California’s unions could use their power to deregulate the timber industry. Loggers have been driven out of California, relocating to states like Georgia, or nations like New Zealand, where the cost of operating is far less costly—not because labor in those places is cheaper, but because regulations are more reasonable. Imagine if California’s timber industry was revived, producing 6 billion board feet a year again, like they did in the 1990s? Imagine if sawmills were back, and framing lumber could be imported from Redding instead of from British Columbia. Imagine all those union jobs for loggers and mill workers, but at the same time— imagine the cost of lumber for homes costing a fraction of what it costs today in California.
There are cases, as noted, where hundreds of thousands of union jobs can be created at the same time that the overall cost-of-living is lowered, because the jobs created are producing a long-term economic return. Water and transportation infrastructure, along with a revitalized logging industry, are examples of this. The high speed rail project as it is currently envisioned in California, on the other hand, has the precise opposite effect. It is a long-term economic drain.
California has created a regulatory environment that, in every way, has priced people out of the ability to make a living. Home prices are out of reach, because inadequate roads and supplies of water to facilitate home building, in addition to the price of lumber and other building materials, make the cost of homes far higher there than in other parts of the country.
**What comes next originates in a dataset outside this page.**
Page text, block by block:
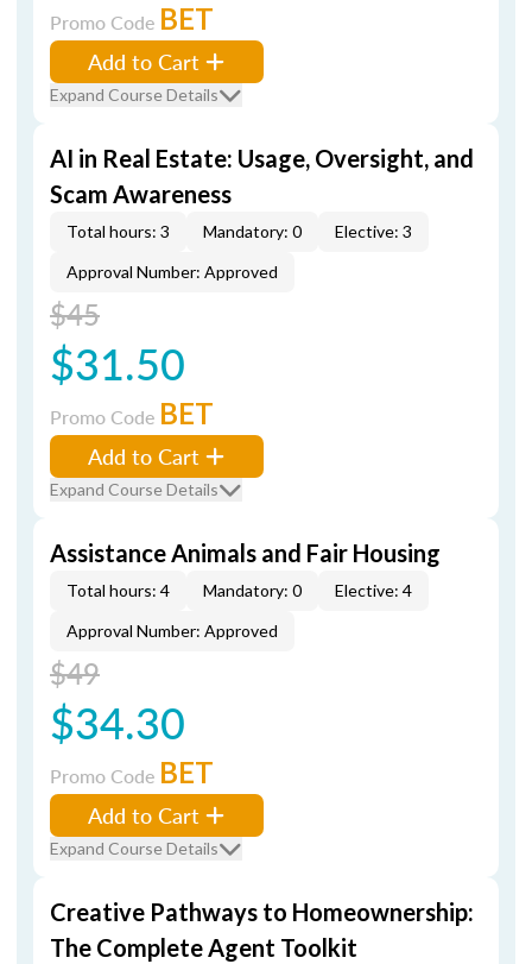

All of this can be fixed, and unions in California can take the lead in fixing it.
Lorena Gonzalez and the labor movement she is taking over must ask themselves: Do we want to continue on a path that suits our membership, but destroys opportunities for everyone else who is trying to run a small business or manage a household in California, or do we want to confront some tough questions and get out of our comfort zone?
Editor’s note: a version of this article first appeared on the website of the California Globe.